Start of Block

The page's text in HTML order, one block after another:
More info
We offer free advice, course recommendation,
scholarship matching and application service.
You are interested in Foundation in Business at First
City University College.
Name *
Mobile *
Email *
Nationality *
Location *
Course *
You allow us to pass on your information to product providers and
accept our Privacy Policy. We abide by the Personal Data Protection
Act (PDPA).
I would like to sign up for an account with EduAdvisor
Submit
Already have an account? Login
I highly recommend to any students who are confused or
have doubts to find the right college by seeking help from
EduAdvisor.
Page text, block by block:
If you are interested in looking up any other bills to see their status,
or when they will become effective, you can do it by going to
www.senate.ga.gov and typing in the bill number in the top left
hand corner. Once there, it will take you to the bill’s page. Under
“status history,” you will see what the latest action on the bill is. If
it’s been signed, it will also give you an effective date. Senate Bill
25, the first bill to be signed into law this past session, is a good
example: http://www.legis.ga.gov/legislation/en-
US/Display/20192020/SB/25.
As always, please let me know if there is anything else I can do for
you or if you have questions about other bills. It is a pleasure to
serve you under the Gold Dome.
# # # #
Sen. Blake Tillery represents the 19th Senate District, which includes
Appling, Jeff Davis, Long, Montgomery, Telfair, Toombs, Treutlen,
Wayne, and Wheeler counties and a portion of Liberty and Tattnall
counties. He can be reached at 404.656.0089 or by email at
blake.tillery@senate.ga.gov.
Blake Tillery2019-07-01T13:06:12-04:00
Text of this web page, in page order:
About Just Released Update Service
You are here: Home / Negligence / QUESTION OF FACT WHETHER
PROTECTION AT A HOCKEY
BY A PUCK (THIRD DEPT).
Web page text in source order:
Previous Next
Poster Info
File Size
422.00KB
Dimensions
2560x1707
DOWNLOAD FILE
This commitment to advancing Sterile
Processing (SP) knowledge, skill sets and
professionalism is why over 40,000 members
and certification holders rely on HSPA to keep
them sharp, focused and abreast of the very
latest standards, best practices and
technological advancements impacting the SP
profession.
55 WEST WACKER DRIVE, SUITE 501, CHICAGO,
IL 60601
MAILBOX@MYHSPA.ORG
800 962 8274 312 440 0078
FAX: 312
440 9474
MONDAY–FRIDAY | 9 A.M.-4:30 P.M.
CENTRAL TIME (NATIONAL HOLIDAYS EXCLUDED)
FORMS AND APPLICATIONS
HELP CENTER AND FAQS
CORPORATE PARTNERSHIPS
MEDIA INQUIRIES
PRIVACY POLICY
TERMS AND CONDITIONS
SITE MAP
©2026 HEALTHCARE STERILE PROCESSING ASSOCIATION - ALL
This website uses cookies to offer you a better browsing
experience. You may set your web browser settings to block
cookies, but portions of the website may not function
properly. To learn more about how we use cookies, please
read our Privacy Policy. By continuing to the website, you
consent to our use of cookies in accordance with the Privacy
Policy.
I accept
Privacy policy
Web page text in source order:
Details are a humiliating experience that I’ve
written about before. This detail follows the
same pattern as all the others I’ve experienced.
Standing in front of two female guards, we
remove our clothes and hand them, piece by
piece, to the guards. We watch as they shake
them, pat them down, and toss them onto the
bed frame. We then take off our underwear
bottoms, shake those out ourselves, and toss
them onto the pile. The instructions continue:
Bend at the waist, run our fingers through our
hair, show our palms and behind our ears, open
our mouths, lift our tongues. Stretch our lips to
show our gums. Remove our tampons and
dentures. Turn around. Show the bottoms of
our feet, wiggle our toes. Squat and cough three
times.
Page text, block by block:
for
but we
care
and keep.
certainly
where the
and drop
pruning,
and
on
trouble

End of Block

### Assignment
The answer must be an exact transcription of every record above.

### Finished task
The page's text in HTML order, one block after another:
More info
We offer free advice, course recommendation,
scholarship matching and application service.
You are interested in Foundation in Business at First
City University College.
Name *
Mobile *
Email *
Nationality *
Location *
Course *
You allow us to pass on your information to product providers and
accept our Privacy Policy. We abide by the Personal Data Protection
Act (PDPA).
I would like to sign up for an account with EduAdvisor
Submit
Already have an account? Login
I highly recommend to any students who are confused or
have doubts to find the right college by seeking help from
EduAdvisor.
Page text, block by block:
If you are interested in looking up any other bills to see their status,
or when they will become effective, you can do it by going to
www.senate.ga.gov and typing in the bill number in the top left
hand corner. Once there, it will take you to the bill’s page. Under
“status history,” you will see what the latest action on the bill is. If
it’s been signed, it will also give you an effective date. Senate Bill
25, the first bill to be signed into law this past session, is a good
example: http://www.legis.ga.gov/legislation/en-
US/Display/20192020/SB/25.
As always, please let me know if there is anything else I can do for
you or if you have questions about other bills. It is a pleasure to
serve you under the Gold Dome.
# # # #
Sen. Blake Tillery represents the 19th Senate District, which includes
Appling, Jeff Davis, Long, Montgomery, Telfair, Toombs, Treutlen,
Wayne, and Wheeler counties and a portion of Liberty and Tattnall
counties. He can be reached at 404.656.0089 or by email at
blake.tillery@senate.ga.gov.
Blake Tillery2019-07-01T13:06:12-04:00
Text of this web page, in page order:
About Just Released Update Service
You are here: Home / Negligence / QUESTION OF FACT WHETHER
PROTECTION AT A HOCKEY
BY A PUCK (THIRD DEPT).
Web page text in source order:
Previous Next
Poster Info
File Size
422.00KB
Dimensions
2560x1707
DOWNLOAD FILE
This commitment to advancing Sterile
Processing (SP) knowledge, skill sets and
professionalism is why over 40,000 members
and certification holders rely on HSPA to keep
them sharp, focused and abreast of the very
latest standards, best practices and
technological advancements impacting the SP
profession.
55 WEST WACKER DRIVE, SUITE 501, CHICAGO,
IL 60601
MAILBOX@MYHSPA.ORG
800 962 8274 312 440 0078
FAX: 312
440 9474
MONDAY–FRIDAY | 9 A.M.-4:30 P.M.
CENTRAL TIME (NATIONAL HOLIDAYS EXCLUDED)
FORMS AND APPLICATIONS
HELP CENTER AND FAQS
CORPORATE PARTNERSHIPS
MEDIA INQUIRIES
PRIVACY POLICY
TERMS AND CONDITIONS
SITE MAP
©2026 HEALTHCARE STERILE PROCESSING ASSOCIATION - ALL
This website uses cookies to offer you a better browsing
experience. You may set your web browser settings to block
cookies, but portions of the website may not function
properly. To learn more about how we use cookies, please
read our Privacy Policy. By continuing to the website, you
consent to our use of cookies in accordance with the Privacy
Policy.
I accept
Privacy policy
Web page text in source order:
Details are a humiliating experience that I’ve
written about before. This detail follows the
same pattern as all the others I’ve experienced.
Standing in front of two female guards, we
remove our clothes and hand them, piece by
piece, to the guards. We watch as they shake
them, pat them down, and toss them onto the
bed frame. We then take off our underwear
bottoms, shake those out ourselves, and toss
them onto the pile. The instructions continue:
Bend at the waist, run our fingers through our
hair, show our palms and behind our ears, open
our mouths, lift our tongues. Stretch our lips to
show our gums. Remove our tampons and
dentures. Turn around. Show the bottoms of
our feet, wiggle our toes. Squat and cough three
times.
Page text, block by block:
for
but we
care
and keep.
certainly
where the
and drop
pruning,
and
on
trouble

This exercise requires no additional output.